Regardless, I think the problem is in the interaction between using' and currying. I note that then' parses two values into a pair, and the sample code you're following parses applies cons to that pair to create a list from the pair elements as the head and tail of the list. But (:) is curried - if you apply it to a pair, the pair is just the head of the list, and it still expects a second argument for the tail. You should decide whether you want using' to take a curried function or not. If you want to stick as close to the paper you're following as possible, you'll leave the definition of using', but change many' to

many' p = ((p `then'` (many' p)) `using'` uncurry (:)) `alt'` (succeed [])

uncurry is a simple helper function exposed by Prelude that just happens to solve exactly this issue.

Note: all this is unchecked.
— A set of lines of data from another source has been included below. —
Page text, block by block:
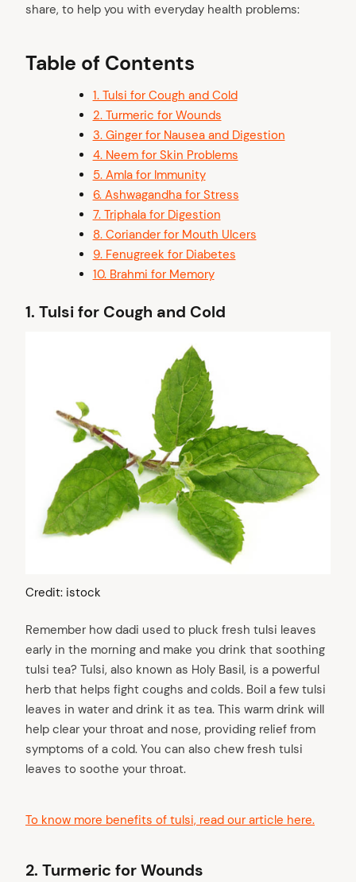
share, to help you with everyday health problems:
Table of Contents
1. Tulsi for Cough and Cold
2. Turmeric for Wounds
3. Ginger for Nausea and Digestion
4. Neem for Skin Problems
5. Amla for Immunity
6. Ashwagandha for Stress
7. Triphala for Digestion
8. Coriander for Mouth Ulcers
9. Fenugreek for Diabetes
10. Brahmi for Memory
1. Tulsi for Cough and Cold
Credit: istock
Remember how dadi used to pluck fresh tulsi leaves
early in the morning and make you drink that soothing
tulsi tea? Tulsi, also known as Holy Basil, is a powerful
herb that helps fight coughs and colds. Boil a few tulsi
leaves in water and drink it as tea. This warm drink will
help clear your throat and nose, providing relief from
symptoms of a cold. You can also chew fresh tulsi
leaves to soothe your throat.
To know more benefits of tulsi, read our article here.
2. Turmeric for Wounds
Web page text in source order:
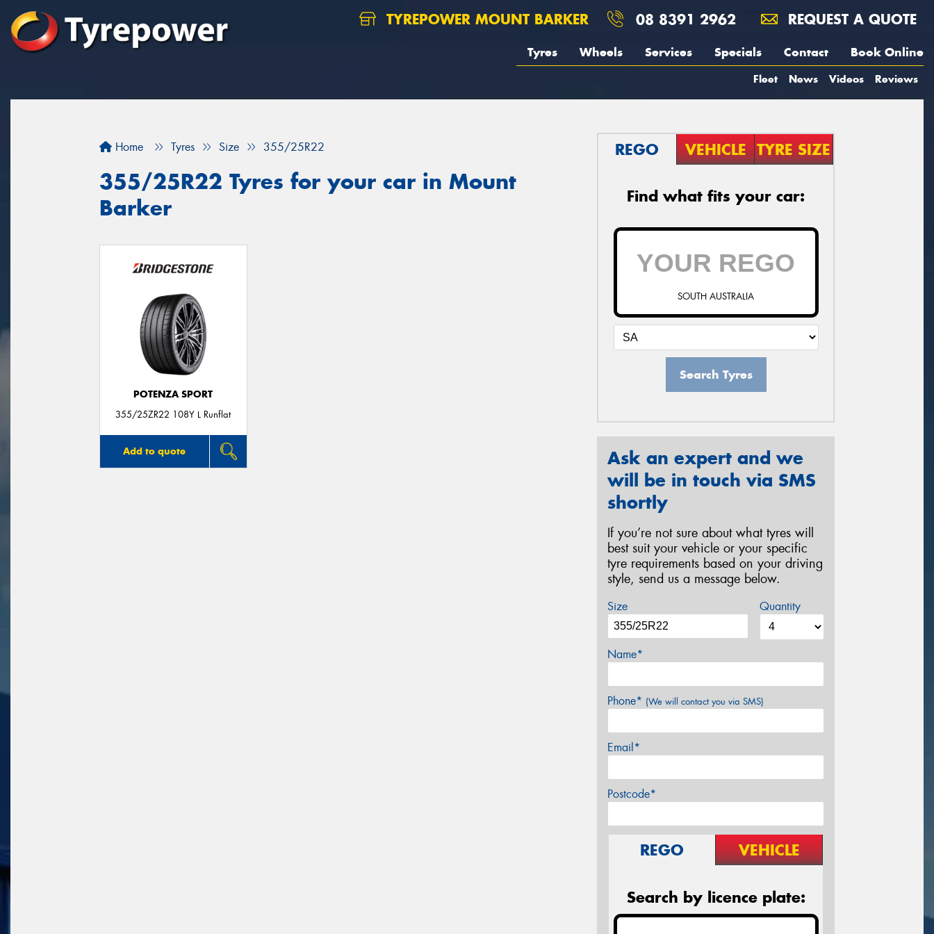
TYREPOWER MOUNT BARKER 08 8391 2962 REQUEST A QUOTE
Tyres Wheels Services Specials Contact Book Online
Fleet News Videos Reviews
Home Tyres Size 355/25R22
355/25R22 Tyres for your car in Mount
Barker
POTENZA SPORT
355/25ZR22 108Y L Runflat
Add to quote
REGO VEHICLE TYRE SIZE
Find what fits your car:
SOUTH AUSTRALIA
Search Tyres
Ask an expert and we
will be in touch via SMS
shortly
If you’re not sure about what tyres will
best suit your vehicle or your specific
tyre requirements based on your driving
style, send us a message below.
Size Quantity
Name*
Phone* (We will contact you via SMS)
Email*
Postcode*
REGO VEHICLE
Search by licence plate:
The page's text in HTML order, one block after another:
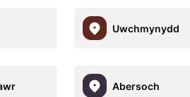
Uwchmynydd
Abersoch
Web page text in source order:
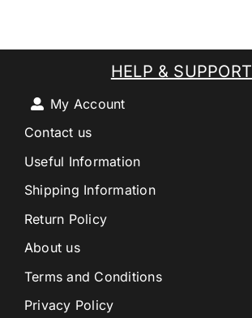
HELP & SUPPORT
My Account
Contact us
Useful Information
Shipping Information
Return Policy
About us
Terms and Conditions
Privacy Policy
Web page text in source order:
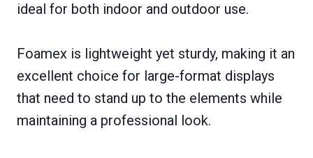
ideal for both indoor and outdoor use.
Foamex is lightweight yet sturdy, making it an
excellent choice for large-format displays
that need to stand up to the elements while
maintaining a professional look.
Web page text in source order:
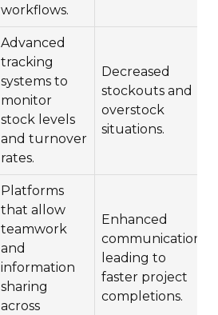
workflows.
Advanced
tracking
systems to
monitor
stock levels
and turnover
rates.
Decreased
stockouts and
overstock
situations.
Platforms
that allow
teamwork
and
information
sharing
across
Enhanced
communication
leading to
faster project
completions.
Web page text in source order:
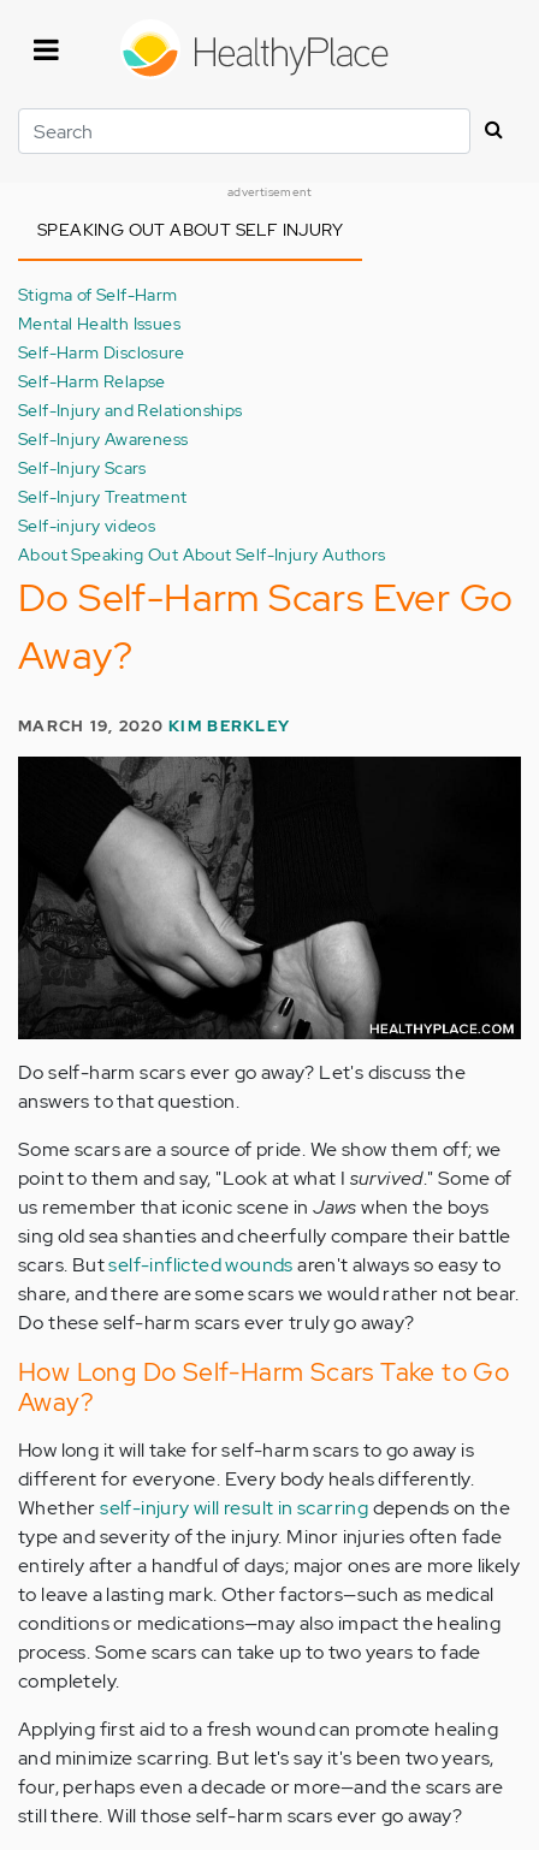
Search
advertisement
SPEAKING OUT ABOUT SELF INJURY
Stigma of Self-Harm
Mental Health Issues
Self-Harm Disclosure
Self-Harm Relapse
Self-Injury and Relationships
Self-Injury Awareness
Self-Injury Scars
Self-Injury Treatment
Self-injury videos
About Speaking Out About Self-Injury Authors
Do Self-Harm Scars Ever Go
Away?
MARCH 19, 2020KIM BERKLEY
Do self-harm scars ever go away? Let's discuss the
answers to that question.
Some scars are a source of pride. We show them off; we
point to them and say, "Look at what I survived." Some of
us remember that iconic scene inJawswhen the boys
sing old sea shanties and cheerfully compare their battle
scars. Butself-inflicted woundsaren't always so easy to
share, and there are some scars we would rather not bear.
Do these self-harm scars ever truly go away?
How Long Do Self-Harm Scars Take to Go
Away?
How long it will take for self-harm scars to go away is
different for everyone. Every body heals differently.
Whetherself-injury will result in scarringdepends on the
type and severity of the injury. Minor injuries often fade
entirely after a handful of days; major ones are more likely
to leave a lasting mark. Other factors—such as medical
conditions or medications—may also impact the healing
process. Some scars can take up to two years to fade
completely.
Applying first aid to a fresh wound can promote healing
and minimize scarring. But let's say it's been two years,
four, perhaps even a decade or more—and the scars are
still there. Will those self-harm scars ever go away?
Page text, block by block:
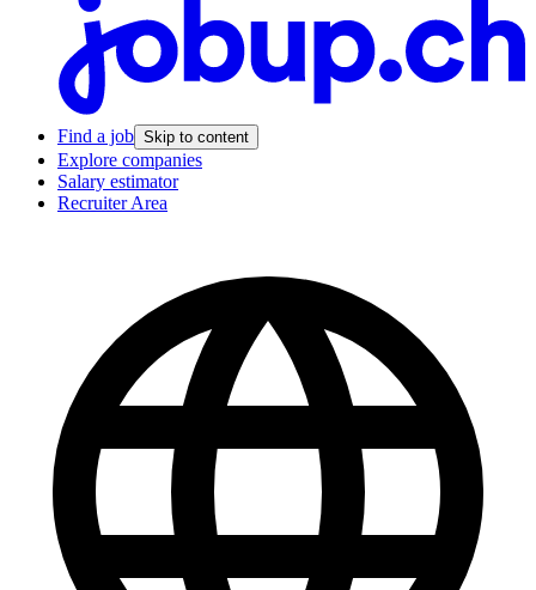
Find a job Skip to content
Explore companies
Salary estimator
Recruiter Area
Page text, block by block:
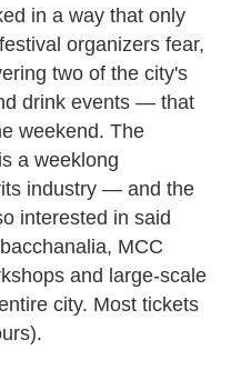
in a way that only
organizers fear,
two of the city's
drink events — that
weekend. The
is a weeklong
industry — and the
interested in said
MCC
and large-scale
city. Most tickets

It's the best quick guess I can provide without seeing the types involved.

Here's a bit more explanation to try to make this more understandable:

(:) has the type a -> [a] -> [a]. uncurry (:) (or equivalently, (\(h, t) -> h:t), in case uncurry is a bit much to wrap your head around at once) has the type (a, [a]) -> [a]. That difference should be what you keep in mind as you work through the rest.

Note that then' tuples up the parsed values in ((v1, v2), out2). Note that using' transforms the parsed value as a whole in (f v, out). When those get chained together, it ends up evaluating an expression along the lines of f (v1, v2). Given how many' will use then', v1 is going to be a single parse result, and v2 will be a list of subsequent parse results. You want to combine those together into a bigger list, (v1:v2). You need to do that by applying some function f to (v1, v2). Now go back to the difference between (:) and uncurry (:). Only one of those will have the right type to do that when provided as f.

I hope this expanded explanation makes it a bit easier to see what's going on.